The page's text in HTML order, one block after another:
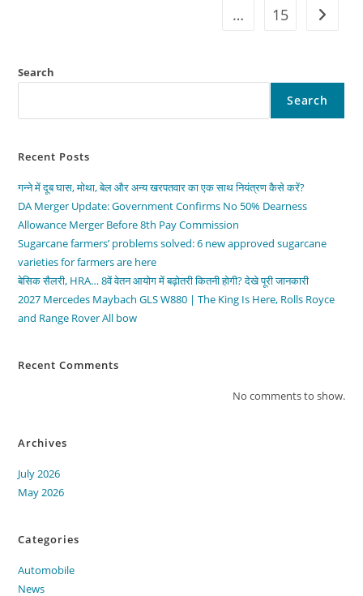
…
15 Go to
Search
Search
Recent Posts
गन्ने में दूब घास, मोथा, बेल और अन्य खरपतवार का एक साथ नियंत्रण कैसे करें?
DA Merger Update: Government Confirms No 50% Dearness
Allowance Merger Before 8th Pay Commission
Sugarcane farmers’ problems solved: 6 new approved sugarcane
varieties for farmers are here
बेसिक सैलरी, HRA… 8वें वेतन आयोग में बढ़ोतरी कितनी होगी? देखे पूरी जानकारी
2027 Mercedes Maybach GLS W880 | The King Is Here, Rolls Royce
and Range Rover All bow
Recent Comments
No comments to show.
Archives
July 2026
May 2026
Categories
Automobile
News

------

- _WORK TO COMPLETE_: Could every record be given again exactly, with its pictures left out?

- _OUTPUT BELOW_:
The page's text in HTML order, one block after another:
…
15 Go to
Search
Search
Recent Posts
गन्ने में दूब घास, मोथा, बेल और अन्य खरपतवार का एक साथ नियंत्रण कैसे करें?
DA Merger Update: Government Confirms No 50% Dearness
Allowance Merger Before 8th Pay Commission
Sugarcane farmers’ problems solved: 6 new approved sugarcane
varieties for farmers are here
बेसिक सैलरी, HRA… 8वें वेतन आयोग में बढ़ोतरी कितनी होगी? देखे पूरी जानकारी
2027 Mercedes Maybach GLS W880 | The King Is Here, Rolls Royce
and Range Rover All bow
Recent Comments
No comments to show.
Archives
July 2026
May 2026
Categories
Automobile
News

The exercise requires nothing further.